Problem requirements:
Give the entries again exactly. Skip the pictures.

Source data:
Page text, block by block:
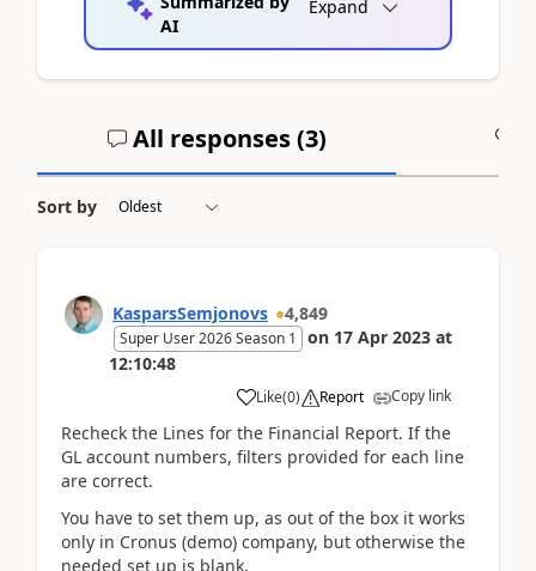
AI
Expand
All responses (3)
Sort by
KasparsSemjonovs 4,849
Super User 2026 Season 1 on 17 Apr 2023 at
12:10:48
Like(0) Report Copy link
Recheck the Lines for the Financial Report. If the
GL account numbers, filters provided for each line
are correct.
You have to set them up, as out of the box it works
only in Cronus (demo) company, but otherwise the
needed set up is blank.
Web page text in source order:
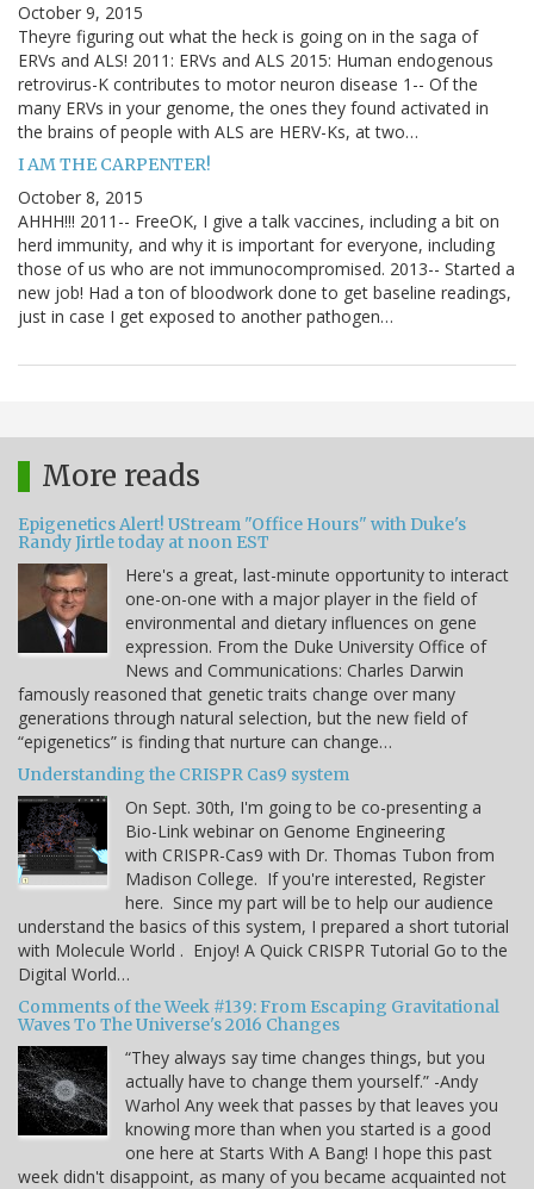
October 9, 2015
Theyre figuring out what the heck is going on in the saga of
ERVs and ALS! 2011: ERVs and ALS 2015: Human endogenous
retrovirus-K contributes to motor neuron disease 1-- Of the
many ERVs in your genome, the ones they found activated in
the brains of people with ALS are HERV-Ks, at two…
I AM THE CARPENTER!
October 8, 2015
AHHH!!! 2011-- FreeOK, I give a talk vaccines, including a bit on
herd immunity, and why it is important for everyone, including
those of us who are not immunocompromised. 2013-- Started a
new job! Had a ton of bloodwork done to get baseline readings,
just in case I get exposed to another pathogen…
More reads
Epigenetics Alert! UStream "Office Hours" with Duke's
Randy Jirtle today at noon EST
Here's a great, last-minute opportunity to interact
one-on-one with a major player in the field of
environmental and dietary influences on gene
expression. From the Duke University Office of
News and Communications: Charles Darwin
famously reasoned that genetic traits change over many
generations through natural selection, but the new field of
“epigenetics” is finding that nurture can change…
Understanding the CRISPR Cas9 system
On Sept. 30th, I'm going to be co-presenting a
Bio-Link webinar on Genome Engineering
with CRISPR-Cas9 with Dr. Thomas Tubon from
Madison College. If you're interested, Register
here. Since my part will be to help our audience
understand the basics of this system, I prepared a short tutorial
with Molecule World . Enjoy! A Quick CRISPR Tutorial Go to the
Digital World…
Comments of the Week #139: From Escaping Gravitational
Waves To The Universe's 2016 Changes
“They always say time changes things, but you
actually have to change them yourself.” -Andy
Warhol Any week that passes by that leaves you
knowing more than when you started is a good
one here at Starts With A Bang! I hope this past
week didn't disappoint, as many of you became acquainted not
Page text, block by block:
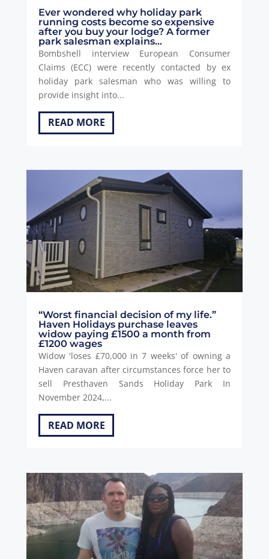
Ever wondered why holiday park
running costs become so expensive
after you buy your lodge? A former
park salesman explains…
Bombshell interview European Consumer
Claims (ECC) were recently contacted by ex
holiday park salesman who was willing to
provide insight into...
READ MORE
“Worst financial decision of my life.”
Haven Holidays purchase leaves
widow paying £1500 a month from
£1200 wages
Widow 'loses £70,000 in 7 weeks' of owning a
Haven caravan after circumstances force her to
sell Presthaven Sands Holiday Park In
November 2024,...
READ MORE
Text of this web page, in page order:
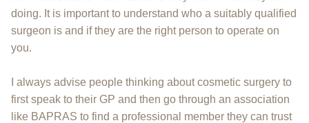
doing. It is important to understand who a suitably qualified
surgeon is and if they are the right person to operate on
you.
I always advise people thinking about cosmetic surgery to
first speak to their GP and then go through an association
like BAPRAS to find a professional member they can trust
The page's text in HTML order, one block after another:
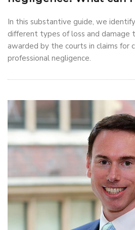
In this substantive guide, we
different types of loss and damage
awarded by the courts in claims for
professional negligence.
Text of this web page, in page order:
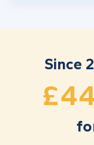
Since
£
3
4
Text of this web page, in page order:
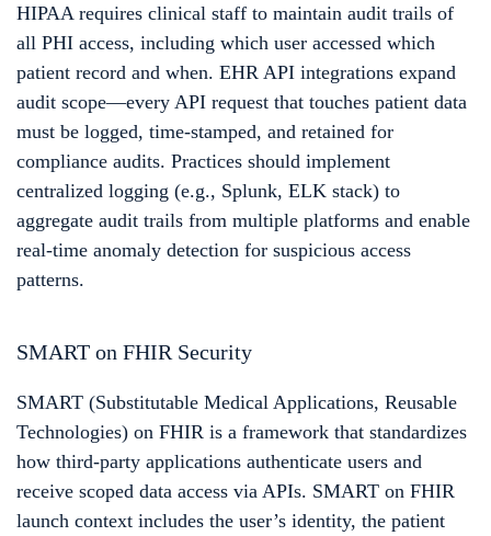
HIPAA requires clinical staff to maintain audit trails of
all PHI access, including which user accessed which
patient record and when. EHR API integrations expand
audit scope—every API request that touches patient data
must be logged, time-stamped, and retained for
compliance audits. Practices should implement
centralized logging (e.g., Splunk, ELK stack) to
aggregate audit trails from multiple platforms and enable
real-time anomaly detection for suspicious access
patterns.
SMART on FHIR Security
SMART (Substitutable Medical Applications, Reusable
Technologies) on FHIR is a framework that standardizes
how third-party applications authenticate users and
receive scoped data access via APIs. SMART on FHIR
launch context includes the user’s identity, the patient
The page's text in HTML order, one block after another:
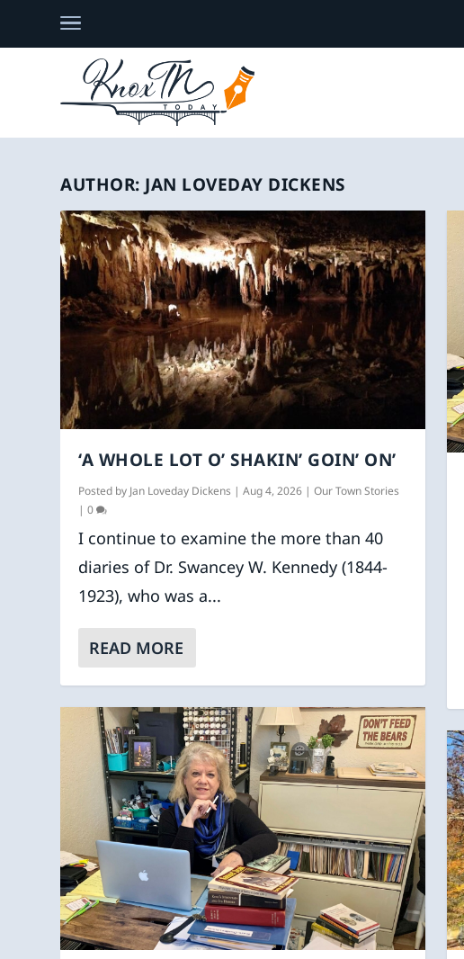
AUTHOR: JAN LOVEDAY DICKENS
‘A WHOLE LOT O’ SHAKIN’ GOIN’ ON’
Posted by Jan Loveday Dickens |Aug 4, 2026 |Our Town Stories
|0
I continue to examine the more than 40
diaries of Dr. Swancey W. Kennedy (1844-
1923), who was a...
READ MORE
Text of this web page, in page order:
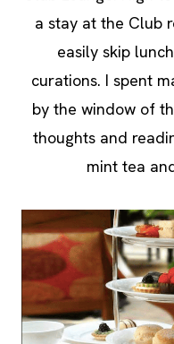
a stay at the Club
easily skip
curations. I spent
by the window of
thoughts and
mint tea
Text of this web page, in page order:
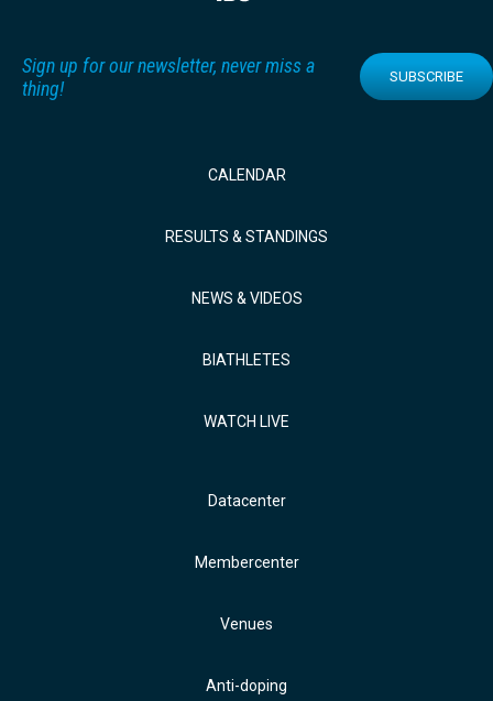
Sign up for our newsletter, never miss a
thing!
SUBSCRIBE
CALENDAR
RESULTS & STANDINGS
NEWS & VIDEOS
BIATHLETES
WATCH LIVE
Datacenter
Membercenter
Venues
Anti-doping
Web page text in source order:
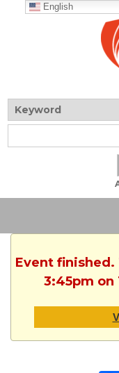
English
Event
3:45pm on
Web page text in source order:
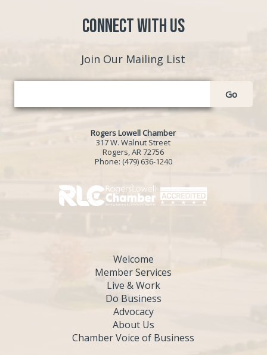
Connect with Us
Join Our Mailing List
Go
Rogers Lowell Chamber
317 W. Walnut Street
Rogers, AR 72756
Phone: (479) 636-1240
Welcome
Member Services
Live & Work
Do Business
Advocacy
About Us
Chamber Voice of Business
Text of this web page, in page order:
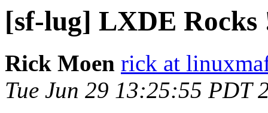
[sf-lug] LXDE Rocks
Rick Moen rick at
Tue Jun 29 13:25:55 PDT
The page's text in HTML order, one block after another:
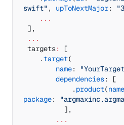
swift" , upToNextMajor:
    ...
],
...
targets:
[
    .
target(
        name
:
        dependencies
: [
	        .
product(name
package:
	      ],
        ...
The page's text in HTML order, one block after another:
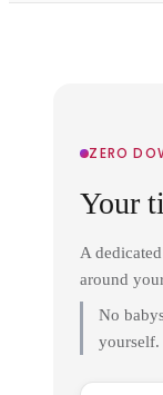
ZERO
Your
A
around
No
yourself.
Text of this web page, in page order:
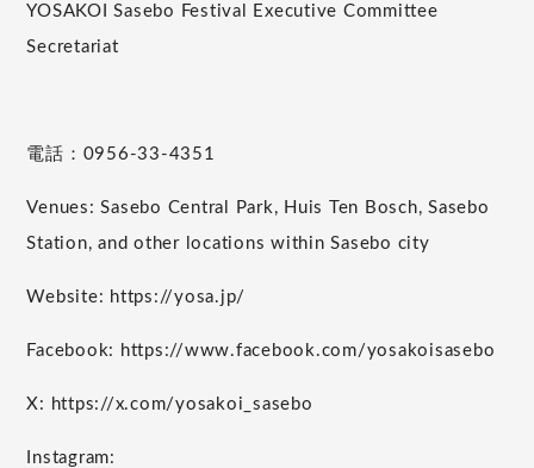
YOSAKOI Sasebo Festival Executive Committee
Secretariat
電話：0956-33-4351
Venues: Sasebo Central Park, Huis Ten Bosch, Sasebo
Station, and other locations within Sasebo city
Website: https://yosa.jp/
Facebook: https://www.facebook.com/yosakoisasebo
X: https://x.com/yosakoi_sasebo
Instagram:
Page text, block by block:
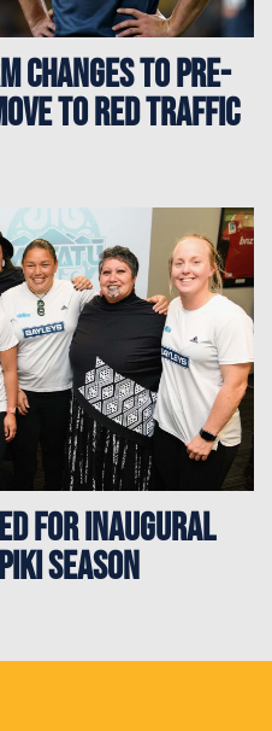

Completed exercise:
Page text, block by block:
AI
Expand
All responses (3)
Sort by
KasparsSemjonovs 4,849
Super User 2026 Season 1 on 17 Apr 2023 at
12:10:48
Like(0) Report Copy link
Recheck the Lines for the Financial Report. If the
GL account numbers, filters provided for each line
are correct.
You have to set them up, as out of the box it works
only in Cronus (demo) company, but otherwise the
needed set up is blank.
Web page text in source order:
October 9, 2015
Theyre figuring out what the heck is going on in the saga of
ERVs and ALS! 2011: ERVs and ALS 2015: Human endogenous
retrovirus-K contributes to motor neuron disease 1-- Of the
many ERVs in your genome, the ones they found activated in
the brains of people with ALS are HERV-Ks, at two…
I AM THE CARPENTER!
October 8, 2015
AHHH!!! 2011-- FreeOK, I give a talk vaccines, including a bit on
herd immunity, and why it is important for everyone, including
those of us who are not immunocompromised. 2013-- Started a
new job! Had a ton of bloodwork done to get baseline readings,
just in case I get exposed to another pathogen…
More reads
Epigenetics Alert! UStream "Office Hours" with Duke's
Randy Jirtle today at noon EST
Here's a great, last-minute opportunity to interact
one-on-one with a major player in the field of
environmental and dietary influences on gene
expression. From the Duke University Office of
News and Communications: Charles Darwin
famously reasoned that genetic traits change over many
generations through natural selection, but the new field of
“epigenetics” is finding that nurture can change…
Understanding the CRISPR Cas9 system
On Sept. 30th, I'm going to be co-presenting a
Bio-Link webinar on Genome Engineering
with CRISPR-Cas9 with Dr. Thomas Tubon from
Madison College. If you're interested, Register
here. Since my part will be to help our audience
understand the basics of this system, I prepared a short tutorial
with Molecule World . Enjoy! A Quick CRISPR Tutorial Go to the
Digital World…
Comments of the Week #139: From Escaping Gravitational
Waves To The Universe's 2016 Changes
“They always say time changes things, but you
actually have to change them yourself.” -Andy
Warhol Any week that passes by that leaves you
knowing more than when you started is a good
one here at Starts With A Bang! I hope this past
week didn't disappoint, as many of you became acquainted not
Page text, block by block:
Ever wondered why holiday park
running costs become so expensive
after you buy your lodge? A former
park salesman explains…
Bombshell interview European Consumer
Claims (ECC) were recently contacted by ex
holiday park salesman who was willing to
provide insight into...
READ MORE
“Worst financial decision of my life.”
Haven Holidays purchase leaves
widow paying £1500 a month from
£1200 wages
Widow 'loses £70,000 in 7 weeks' of owning a
Haven caravan after circumstances force her to
sell Presthaven Sands Holiday Park In
November 2024,...
READ MORE
Text of this web page, in page order:
doing. It is important to understand who a suitably qualified
surgeon is and if they are the right person to operate on
you.
I always advise people thinking about cosmetic surgery to
first speak to their GP and then go through an association
like BAPRAS to find a professional member they can trust
The page's text in HTML order, one block after another:
In this substantive guide, we
different types of loss and damage
awarded by the courts in claims for
professional negligence.
Text of this web page, in page order:
Since
£
3
4
Text of this web page, in page order:
HIPAA requires clinical staff to maintain audit trails of
all PHI access, including which user accessed which
patient record and when. EHR API integrations expand
audit scope—every API request that touches patient data
must be logged, time-stamped, and retained for
compliance audits. Practices should implement
centralized logging (e.g., Splunk, ELK stack) to
aggregate audit trails from multiple platforms and enable
real-time anomaly detection for suspicious access
patterns.
SMART on FHIR Security
SMART (Substitutable Medical Applications, Reusable
Technologies) on FHIR is a framework that standardizes
how third-party applications authenticate users and
receive scoped data access via APIs. SMART on FHIR
launch context includes the user’s identity, the patient
The page's text in HTML order, one block after another:
AUTHOR: JAN LOVEDAY DICKENS
‘A WHOLE LOT O’ SHAKIN’ GOIN’ ON’
Posted by Jan Loveday Dickens |Aug 4, 2026 |Our Town Stories
|0
I continue to examine the more than 40
diaries of Dr. Swancey W. Kennedy (1844-
1923), who was a...
READ MORE
Text of this web page, in page order:
a stay at the Club
easily skip
curations. I spent
by the window of
thoughts and
mint tea
Text of this web page, in page order:
Sign up for our newsletter, never miss a
thing!
SUBSCRIBE
CALENDAR
RESULTS & STANDINGS
NEWS & VIDEOS
BIATHLETES
WATCH LIVE
Datacenter
Membercenter
Venues
Anti-doping
Web page text in source order:
English
Event
3:45pm on
Web page text in source order:
Connect with Us
Join Our Mailing List
Go
Rogers Lowell Chamber
317 W. Walnut Street
Rogers, AR 72756
Phone: (479) 636-1240
Welcome
Member Services
Live & Work
Do Business
Advocacy
About Us
Chamber Voice of Business
Text of this web page, in page order:
[sf-lug] LXDE Rocks
Rick Moen rick at
Tue Jun 29 13:25:55 PDT
The page's text in HTML order, one block after another:
swift" , upToNextMajor:
    ...
],
...
targets:
[
    .
target(
        name
:
        dependencies
: [
	        .
product(name
package:
	      ],
        ...
The page's text in HTML order, one block after another:
ZERO
Your
A
around
No
yourself.
Text of this web page, in page order:
YOSAKOI Sasebo Festival Executive Committee
Secretariat
電話：0956-33-4351
Venues: Sasebo Central Park, Huis Ten Bosch, Sasebo
Station, and other locations within Sasebo city
Website: https://yosa.jp/
Facebook: https://www.facebook.com/yosakoisasebo
X: https://x.com/yosakoi_sasebo
Instagram:
Page text, block by block:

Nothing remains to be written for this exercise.